→ **Raw data**:
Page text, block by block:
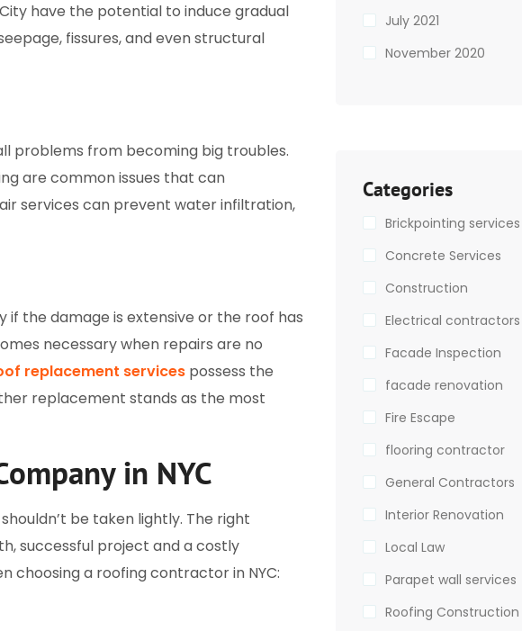
have the potential to induce gradual
fissures, and even structural
problems from becoming big troubles.
are common issues that can
services can prevent water infiltration,
if the damage is extensive or the roof has
necessary when repairs are no
replacement services possess the
replacement stands as the most
in NYC
be taken lightly. The right
successful project and a costly
choosing a roofing contractor in NYC:
July 2021
November 2020
Categories
Brickpointing services
Concrete Services
Construction
Electrical contractors
Facade Inspection
facade renovation
Fire Escape
flooring contractor
General Contractors
Interior Renovation
Local Law
Parapet wall services
Roofing Construction
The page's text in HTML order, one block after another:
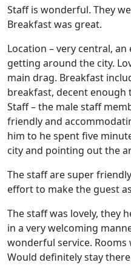
Staff is wonderful. They
Breakfast was great.
Location – very central,
getting around the city.
main drag. Breakfast
breakfast, decent
Staff – the male staff
friendly and
him to he spent five
city and pointing out the
The staff are super
effort to make the guest
The staff was lovely, they
in a very welcoming
wonderful service. Rooms
Would definitely stay

→ **Exercise brief**: Excluding the pictures, transcribe all of the entries exactly.

→ **Response area**:
Page text, block by block:
have the potential to induce gradual
fissures, and even structural
problems from becoming big troubles.
are common issues that can
services can prevent water infiltration,
if the damage is extensive or the roof has
necessary when repairs are no
replacement services possess the
replacement stands as the most
in NYC
be taken lightly. The right
successful project and a costly
choosing a roofing contractor in NYC:
July 2021
November 2020
Categories
Brickpointing services
Concrete Services
Construction
Electrical contractors
Facade Inspection
facade renovation
Fire Escape
flooring contractor
General Contractors
Interior Renovation
Local Law
Parapet wall services
Roofing Construction
The page's text in HTML order, one block after another:
Staff is wonderful. They
Breakfast was great.
Location – very central,
getting around the city.
main drag. Breakfast
breakfast, decent
Staff – the male staff
friendly and
him to he spent five
city and pointing out the
The staff are super
effort to make the guest
The staff was lovely, they
in a very welcoming
wonderful service. Rooms
Would definitely stay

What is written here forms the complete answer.